La lumière se fit alors dans son esprit.
- Vous lui avez demandé de m'assommer ! accusa-t-il en désignant le quinquagénaire, s'émerveillant d'être encore en vie à la suite du coup qu'il avait reçu. Pour me capturer ! Ce n'était pas un combat juste !
- La justice, comme je l'avais déduit ! jubila Sherlock Holmes en descendant tranquillement l'escalier. Mais laissez-moi vous préciser une chose. Ce n'était pas un combat juste pour la simple et bonne raison que vous m'auriez fait capturer par vos hommes pour vous épargner le besoin de le faire vous-même. Mais même dans le cas où vous vous en seriez chargé, je ne l'aurais pas davantage considéré en tant que tel. Un combat n'est juste que lorsqu'il est à mort. Quel intérêt autrement, sinon pour frimer ? ajouta-t-il avec dédain.
Mais John n'écoutait à peine, soudain trop occupé à balayer le navire du regard.
- Où est mon équipage ? s'alarma-t-il. Où sont mes hommes ?
Les rumeurs étaient-elles vraies ? Il redoutait de le savoir.
- J'ai bien peur qu'ils ne se plaisaient pas autant que nous ici, fit le capitaine pirate avec une moue contrite. Alors nous les avons poliment renvoyés. Là-bas.

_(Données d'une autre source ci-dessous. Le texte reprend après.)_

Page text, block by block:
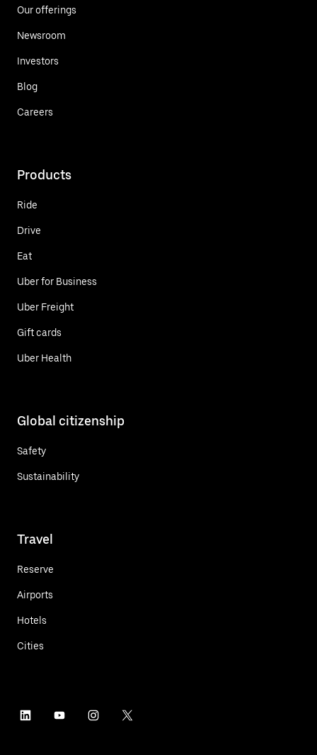
Our offerings
Newsroom
Investors
Blog
Careers
Products
Ride
Drive
Eat
Uber for Business
Uber Freight
Gift cards
Uber Health
Global citizenship
Safety
Sustainability
Travel
Reserve
Airports
Hotels
Cities
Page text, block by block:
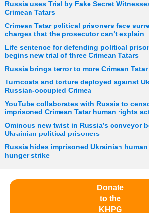
Russia uses Trial by Fake Secret
Crimean Tatars
Crimean Tatar political prisoners face
charges that the prosecutor can’t explain
Life sentence for defending political
begins new trial of three Crimean Tatars
Russia brings terror to more Crimean
Turncoats and torture deployed against
Russian-occupied Crimea
YouTube collaborates with Russia to
imprisoned Crimean Tatar human rights
Ominous new twist in Russia’s conveyor
Ukrainian political prisoners
Russia hides imprisoned Ukrainian
hunger strike
Donate
to the
KHPG

D'un doigt innocent, il désigna un point sur l'horizon. John le suivit du regard. Le soleil de plomb scintillait sur l'étendue bleutée, excepté à un endroit.

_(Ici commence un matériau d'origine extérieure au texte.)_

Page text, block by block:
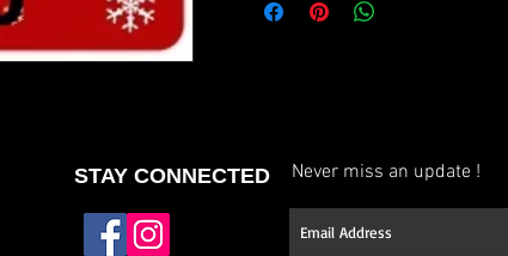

- De toute façon, ils n'avaient pas grand chose à faire sur ce navire s'ils ne voulaient pas se faire pirates ; nos vivres ne sont pas suffisantes pour nourrir une quarantaine d'hommes supplémentaires avant que nous ne regagnions la terre. Et puis, je ne fais pas dans le commerce d'esclaves. Négocier de la marchandise, c'est d'un ennui...

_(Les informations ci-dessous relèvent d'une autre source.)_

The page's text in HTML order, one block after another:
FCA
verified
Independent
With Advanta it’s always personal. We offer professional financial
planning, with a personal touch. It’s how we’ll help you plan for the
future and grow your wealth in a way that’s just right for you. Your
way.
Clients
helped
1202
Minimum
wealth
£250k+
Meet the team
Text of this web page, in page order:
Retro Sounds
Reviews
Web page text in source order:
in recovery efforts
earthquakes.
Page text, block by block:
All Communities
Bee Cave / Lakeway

Si les cordes ne l'avaient pas retenu, l'officier se serait effondré à coup sûr alors qu'il prenait lentement conscience de la cruelle vérité.
Ses hommes. À la mer. Il avait beau plisser les yeux et essayer de distinguer quelque mouvement de vie, la tâche sombre restait inerte.
Pantelant, levant lentement les yeux vers l'homme responsable de ce massacre, il sentit l'abattement laisser place à la rage, laquelle bouillait comme de la lave dans son sang.
- Vous êtes un monstre, proféra-t-il.
- Sherlock Holmes le Sanguinaire, Sherlock Holmes la Terreur des sept mers, ça vous dit quelque chose ? répondit-il en haussant les sourcils. Il afficha une moue chiffonnée. Même si je dois dire que je n'affectionne pas particulièrement ces surnoms... Mais oh ! J'oubliais : vous n'êtes pas quelqu'un que l'on convint aisément. Il vous faut des éléments tangibles pour croire. Peut-être que vous vous attendiez à une épée en bois, après tout. Quel dommage ! Toutes les lames dont nous disposons sont forgées dans l'acier le plus pur ; vous aurez du mal à trouver votre bonheur.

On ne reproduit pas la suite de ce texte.